Regional trains run every hour from Korbach via Bad Arolsen and Volkmarsen to Kassel. These are mostly operated with Stadler GTW (class 646) diesel railcars. There is also little freight traffic to Korbach.

The trains between Korbach and Frankenberg run every two hours and hourly in the morning and afternoon. Since the travel time between the junction at Korbach and Viermünden is too short for stable operation, services that are additional to the basic two-hour pattern have to omit the stops in Ederbringhausen, Schmittlotheim and Thalitter. Most of the trains run through from Brilon Stadt to Marburg. According to the NVV, an average of 440 passengers per day used the reactivated section of the route and up to 700 on peak days such as on weekends. Since the reactivation of the line, the number of passengers on the connecting lines has also increased. The Kurhessenbahn estimated the demand at 600 passengers a day in 2020.

Between Frankenberg (Eder) and Marburg (Lahn) there are hourly Regionalbahn services on weekdays, which cross in Münchhausen. The transport associations run the Brilon Stadt–Korbach–Frankenberg–Marburg service under the name of RB 42.

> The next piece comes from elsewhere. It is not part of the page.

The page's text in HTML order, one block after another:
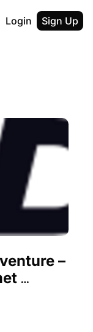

In March 2016, the Kurhessenbahn won the tender for the Northwest Hesse diesel network and so continues to operating the line network for another 15 years from December 2017. The services were originally to be operated by two low-floor multiple units, a used Stadler GTW (number 13) and a Siemens Desiro (14). Since the modernisation of the Desiro set was not carried out on time by AW Kassel, the Kurhessenbahn initially operated Desiro and GTW railcars from sister companies, Erzgebirgsbahn, Westfrankenbahn and Usedomer Bäderbahn. Class 628 multiple units were replaced by Siemens Desiro Classic railcars from 2019. The rolling stock has been serviced at the Kurhessenbahn repair shop in Korbach since December 2018.